Wolfgang Gust (9 April 1935 – 9 June 2026) was a German journalist, historian, author and chief of heading for magazine Der Spiegel.

==Life and career==
Wolfgang Gust was born in Hanover on 9 April 1935. He studied Romanistik in Freiburg, Bonn and Toulouse (France) and marketing and management in Hamburg. He worked at Der Spiegel starting in 1965, first as editor of economics and then as a foreign editor. At the beginning of 1970 he went to Paris as chief correspondent, and became deputy foreign editor in 1977. In 1981 he directed the department of books. He was the author of the series on Mountainous Karabagh and the Armenian genocide. After 1993 he became a freelance journalist and author.

He examined the publication by Protestant minister Johannes Lepsius of documents of the German foreign office related to the Armenian genocide and disclosed various omissions and falsifications that covered for German responsibility. He published the wording of the original documents, including English translation, as well as the individual manipulations in armenocide.net in co-operation with his wife in March 2000. Three years later, he published hundreds of further Federal Foreign Office documents in the same portal. In 2005 he published a selection of the most important documents.

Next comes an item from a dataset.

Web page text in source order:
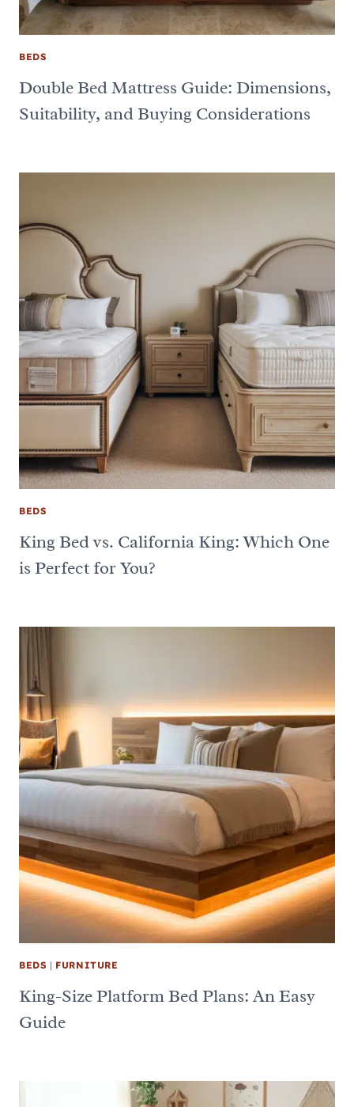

Gust received the Garbis Papazian prize, given to support non-Armenians who contribute to the propagation of Armenian causes. He died on 9 June 2026, at the age of 91.

==Works==
- Der Völkermord an den Armeniern: Die Tragödie des ältesten Christenvolks der Welt. Hanser Verlag, 1993, ISBN 3-446-17373-0.
- Das Imperium der Sultane. Eine Geschichte des Osmanischen Reichs. Carl Hanser Verlag, München 1995 ISBN 3-446-17374-9.
- Der Völkermord an den Armeniern 1915/16. Dokumente aus dem Politischen Archiv des deutschen Auswärtigen Amts, Verlag zu Klampen, 2005, ISBN 3-934920-59-4.